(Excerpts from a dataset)
--- START ---
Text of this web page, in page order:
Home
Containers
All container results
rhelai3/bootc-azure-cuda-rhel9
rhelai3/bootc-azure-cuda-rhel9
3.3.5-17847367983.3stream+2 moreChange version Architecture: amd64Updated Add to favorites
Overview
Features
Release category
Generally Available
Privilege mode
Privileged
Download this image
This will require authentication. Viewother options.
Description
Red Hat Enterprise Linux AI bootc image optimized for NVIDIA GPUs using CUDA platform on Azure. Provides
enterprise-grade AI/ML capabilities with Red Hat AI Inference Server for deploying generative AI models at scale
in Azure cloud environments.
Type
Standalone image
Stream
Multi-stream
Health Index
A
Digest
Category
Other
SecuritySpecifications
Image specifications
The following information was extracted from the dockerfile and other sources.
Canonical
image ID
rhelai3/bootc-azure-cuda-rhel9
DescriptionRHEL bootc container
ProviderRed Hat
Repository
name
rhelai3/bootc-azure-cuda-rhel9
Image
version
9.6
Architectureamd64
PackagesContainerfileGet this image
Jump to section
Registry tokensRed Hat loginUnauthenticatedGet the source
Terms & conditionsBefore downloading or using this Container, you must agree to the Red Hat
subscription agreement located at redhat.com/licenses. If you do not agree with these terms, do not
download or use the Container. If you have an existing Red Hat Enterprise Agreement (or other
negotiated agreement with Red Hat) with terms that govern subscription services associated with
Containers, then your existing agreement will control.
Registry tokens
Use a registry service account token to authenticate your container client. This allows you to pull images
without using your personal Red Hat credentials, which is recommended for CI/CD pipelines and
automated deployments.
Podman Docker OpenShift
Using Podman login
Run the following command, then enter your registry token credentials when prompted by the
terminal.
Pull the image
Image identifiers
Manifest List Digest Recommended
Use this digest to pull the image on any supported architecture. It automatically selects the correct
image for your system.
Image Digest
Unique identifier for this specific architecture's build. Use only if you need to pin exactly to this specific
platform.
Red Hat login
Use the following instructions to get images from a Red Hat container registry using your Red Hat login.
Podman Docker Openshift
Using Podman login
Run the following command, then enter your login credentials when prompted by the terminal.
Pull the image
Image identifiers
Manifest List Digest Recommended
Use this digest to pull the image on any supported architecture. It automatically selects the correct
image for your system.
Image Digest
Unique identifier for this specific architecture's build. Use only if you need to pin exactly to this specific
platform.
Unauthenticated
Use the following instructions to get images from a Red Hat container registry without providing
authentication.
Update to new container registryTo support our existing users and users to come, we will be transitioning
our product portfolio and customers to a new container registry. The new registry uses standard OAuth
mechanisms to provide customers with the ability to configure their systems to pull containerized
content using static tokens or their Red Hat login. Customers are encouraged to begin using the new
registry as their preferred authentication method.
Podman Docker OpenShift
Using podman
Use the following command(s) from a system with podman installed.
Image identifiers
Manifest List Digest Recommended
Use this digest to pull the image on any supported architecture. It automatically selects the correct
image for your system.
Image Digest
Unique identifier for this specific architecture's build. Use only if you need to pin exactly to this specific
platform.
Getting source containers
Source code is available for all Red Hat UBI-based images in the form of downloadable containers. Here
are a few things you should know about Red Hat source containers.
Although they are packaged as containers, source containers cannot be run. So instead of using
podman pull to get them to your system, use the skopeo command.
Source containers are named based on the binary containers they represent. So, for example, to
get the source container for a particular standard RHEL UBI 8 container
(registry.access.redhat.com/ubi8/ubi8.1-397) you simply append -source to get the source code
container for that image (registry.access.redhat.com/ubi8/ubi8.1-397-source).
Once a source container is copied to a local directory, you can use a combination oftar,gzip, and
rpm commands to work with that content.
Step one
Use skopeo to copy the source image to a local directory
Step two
--- END ---
* _Task directions_
Beginning with the line that has "PackagesContainerfileGet this image" and ending with the line that has "subscription agreement located", set down the lines above exactly and include no others.

* _Solution_
PackagesContainerfileGet this image
Jump to section
Registry tokensRed Hat loginUnauthenticatedGet the source
Terms & conditionsBefore downloading or using this Container, you must agree to the Red Hat
subscription agreement located at redhat.com/licenses. If you do not agree with these terms, do not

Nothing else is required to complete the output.